Until Game 7, The 2016 Finals were a nightmare for Love. Here’s what happened:

1. Love scored 17 points and grabbed 13 rebounds in the opening game loss to the Warriors.

2. In Game 2, he suffered a concussion.

3. The Cavs lost the first two games of the series. Love missed Game 3 because he was in concussion protocol. The Cavs won Game 3 with Richard Jefferson starting in place of Love.

4. Love was eligible to play in Game 4, but the Cavs started Jefferson instead. It was the first time Love didn’t start a game in his two years with the Cavs. They lost Game 4 at home, falling behind 3-1 in the series.

5. Love started Games 5 and 6. He was a non-factor. From Games 4-to-6, he played a grand total of 75 minutes. He scored 20 points and had 13 rebounds.

6. Game 7 turned out to be Love’s day. Not as a scorer. He turned himself into a rebounder, a defender, a total team player. He set picks. He had a modest nine points, but grabbed 14 rebounds. He defended Curry on that last possession, when Curry missed a 3-point shot. James called that play “The Stop.”

7. In Game 7, the Cavs outscored the Warriors by 19 points with Love on the court. It was the best plus/minus of any player on the court. It’s the game where Love felt fully embraced by his new teammates.

8. Golden State presents a very tough matchup for Love. He’ll probably open the game covering Zaza Pachulia, the Warriors center. That’s not a major issue. But Pachulia plays only 18 minutes a game. He has taken the place of Andrew Bogut, who played only 17 minutes a game in the playoffs last season.

9. When the Warriors pull their center (Bogut last season or Pachulia now), they go with a smaller lineup. That’s when Love has defensive problems. They often would replace the center with Andre Iguodola, a 6-foot-6 small forward. Suddenly, the 6-foot-10 Love was in a difficult spot keeping up with the action.

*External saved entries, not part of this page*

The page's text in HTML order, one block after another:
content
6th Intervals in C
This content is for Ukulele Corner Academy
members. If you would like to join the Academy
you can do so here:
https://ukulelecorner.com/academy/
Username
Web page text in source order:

10. The Warriors are different now. Harrison Barnes and Bogut are gone. They have been replaced by Durant and Puchulia. In Game 7, Love spent a lot of time defending Draymond Green, and that will probably be his matchup on Sunday. I’m very anxious to see how he performs.

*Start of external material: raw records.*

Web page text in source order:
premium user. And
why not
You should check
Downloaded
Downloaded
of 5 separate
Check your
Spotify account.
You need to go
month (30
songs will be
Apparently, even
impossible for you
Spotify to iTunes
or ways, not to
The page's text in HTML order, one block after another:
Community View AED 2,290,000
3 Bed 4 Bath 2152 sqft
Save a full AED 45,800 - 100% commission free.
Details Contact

1. DeAndre Liggins will start in place of Smith. Liggins can be a good option as Smith recovers. Liggins is a determined defender against shooting and point guards. The sample size is small — only 46 minutes. But the Cavs most efficient lineup this season has been with Liggins as a shooting guard when he is with the other four starters: Kyrie Irving, James, Thompson and Love.

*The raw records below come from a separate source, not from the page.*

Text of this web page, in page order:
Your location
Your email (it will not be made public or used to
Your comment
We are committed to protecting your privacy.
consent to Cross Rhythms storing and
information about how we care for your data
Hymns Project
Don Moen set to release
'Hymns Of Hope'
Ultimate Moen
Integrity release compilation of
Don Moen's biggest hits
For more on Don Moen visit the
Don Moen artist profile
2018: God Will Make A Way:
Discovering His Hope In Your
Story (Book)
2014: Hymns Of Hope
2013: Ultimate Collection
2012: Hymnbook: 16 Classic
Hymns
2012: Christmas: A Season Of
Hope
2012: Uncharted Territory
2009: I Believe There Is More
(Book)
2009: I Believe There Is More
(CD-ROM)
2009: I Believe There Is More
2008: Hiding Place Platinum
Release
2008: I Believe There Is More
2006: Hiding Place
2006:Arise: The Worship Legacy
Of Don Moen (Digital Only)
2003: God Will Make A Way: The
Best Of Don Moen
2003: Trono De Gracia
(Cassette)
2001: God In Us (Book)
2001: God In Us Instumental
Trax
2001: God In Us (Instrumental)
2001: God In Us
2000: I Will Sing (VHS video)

2. Part of the reason for Liggins looking so good compared to Smith is Smith has had a tough time. He missed most of training camp as he was trying to get his contract extension settled. He was rusty in the early games. Then he had a mild knee injury. Then the thumb injury. The Cavs just want Smith to heal from the thumb surgery and be ready for the playoffs.

3. The NBA has so many stats and analytics, your head will explode. One of those is “Net plus/minus per 100 possessions.” Liggins rated very high in this area when in the D-League the last two years. It’s part of why the Cavs wanted the two-time D-League defensive player of the year. The stat is a way of giving emphasis to defense.

4. On the Cavs this season, the top six players in this “Net plus/minus” are: James (13.4), Liggins (12.4), Love (12.3), Smith (8.7), Irving (8.2) and Thompson (8.0). But part of the reason Thompson and Irving have lower numbers is they are not on the court as often with James as some of the other players.

5. Liggins actually fits in better with the starters. His lack of offense is not a problem, because others can score. His defense means a lot, because he serves the Matthew Dellavedova role of attacking the opponent who suddenly has a hot shooting touch in the backcourt.

6. The Cavs have another option in the backcourt. Iman Shumpert is playing his best since joining the Cavs in January of 2015. Shumpert is averaging 7.2 points and shooting 46 percent from the field. The 6-foot-6 guard also is an excellent defender. The Cavs have been very pleased with Shumpert’s improved 3-point shooting (.436).

7. Between Shumpert and Liggins, the Cavs think they have shooting guard covered with Smith out. They would like to add another point guard. Shumpert and Liggins have played some point guard, but it’s obvious they aren’t very comfortable when they have to handle the ball often.